Go on the Offensive with Proactive Detection
Digital risks can be monitored passively, but preventing them requires a proactive approach. By identifying new phishing domains as soon as they appear or detecting data being sold on the dark web early, a team can be better prepared to mitigate their potential impact.
Leverage Both People and Technology
People are flawed. Technology is flawed. Together, they create a complex system where each can compensate for the other's weaknesses. By building an experienced team of security professionals and equipping them with the right tools, digital risks can be more effectively mitigated.
Constantly Monitor Threats for Changes in Tactics
In the past, we've highlighted how threat actors take proactive measures to hide their footsteps. This is becoming more frequent, and because of these blocking techniques, it can be more challenging to detect and collect phishing threats. However, there are ways around these techniques, and building these into the collection process are now necessary.
The Least Visibility
Phishing threats continue to be one of the largest forms of digital risks for enterprise organizations. It should come as no surprise that when we asked X users what threats they had the least visibility into that phishing (34%) topped the list. However, coming in a close second is social media (30%), which has become a necessary component for most modern enterprises. Both mobile and domain name-related risks tied for the number three spot.
The Biggest Digital Risks
In addition to asking organizations about the areas where they have the least visibility, we sought to identify the biggest social media-related risk facing their teams.
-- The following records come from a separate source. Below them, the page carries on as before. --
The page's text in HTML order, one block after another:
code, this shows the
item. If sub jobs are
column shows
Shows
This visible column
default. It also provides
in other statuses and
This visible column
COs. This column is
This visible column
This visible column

According to the promoted X poll, doxing stands out as the most prevalent concern by a wide margin.
Doxing is of course when someone or a group of people share private information (PII) about a person or organization with malicious intent. For enterprise organizations, this can be a particularly nasty situation for executives. In second, but at a significantly smaller share of the pie, people also said that employee use of social media was also a concern.